Hay una mujer, una madre joven, por la que os pido oraciones. Se llama Almaz Ayele, y está enferma. Ya van dos veces que la he llevado a ella junto con otros enfermos al centro de salud de la ciudad de Asebe Teferi, y le han hecho pruebas de laboratorio y de escáner, y le han recetado algunas medicinas, y se ha recuperado, pero tantas veces ha vuelto a recaer. Hace un par de semanas nos asustó su estado, porque deliraba y parecía estar en agonía, no se sabe lo que tiene. En esa ocasión le di la unción de enfermos y le pedí a un par de vecinas que estaban peleadas con ella que vinieran y se reconciliaran, por si se iba, y así lo hicieron. Ha salido del bache, pero sigue endeble. Ella y su marido Fikadu tienen cuatro pequeños, son una familia piadosa y tienen buen corazón. Fikadu es muy trabajador, y lleva dos años tirando de la familia, con la pena de ver así a su mujer. En la zona donde viven, en Gobenti, hay una capilla dedicada a Santa Teresita del niño Jesús y, como son muy devotos, a la primera hija la llamaron Tireza, la niña tiene ahora unos doce años.
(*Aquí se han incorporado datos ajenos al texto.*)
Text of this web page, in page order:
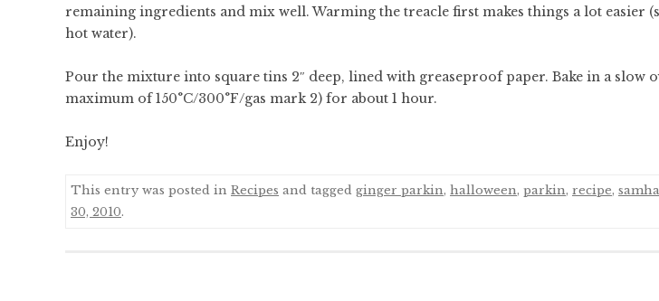
remaining ingredients and mix well. Warming the treacle first makes things a lot easier
hot water).
Pour the mixture into square tins 2″ deep, lined with greaseproof paper. Bake in a slow
maximum of 150°C/300°F/gas mark 2) for about 1 hour.
Enjoy!
This entry was posted in Recipes and tagged ginger parkin, halloween, parkin, recipe,
30, 2010.
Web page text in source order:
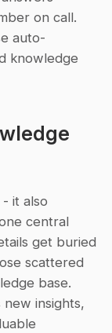
on call.
auto-
knowledge
it also
central
get buried
scattered
base.
insights,

Dice un buen amigo mío que hay una profunda relación entre la Eucaristía, la Virgen María, y las gentes del mundo rural. Es curioso que las apariciones de Nuestra Señora, en los últimos siglos, casi siempre han sido a niños o jóvenes que eran pastores o labradores en aldeas pequeñas. El sentido del pan de cada día y de la necesidad de una madre lo tenían muy presente estas almas pequeñas. Eran analfabetos, y sin embargo tenían otras cualidades muy importantes, como la sencillez y la humildad. Mi gente de Lagarba es así. Y tampoco son nada ñoños, al contrario, son divertidos y avispados, pero tienen ese sentido antiguo del respeto, de reverencia para las cosas nobles”.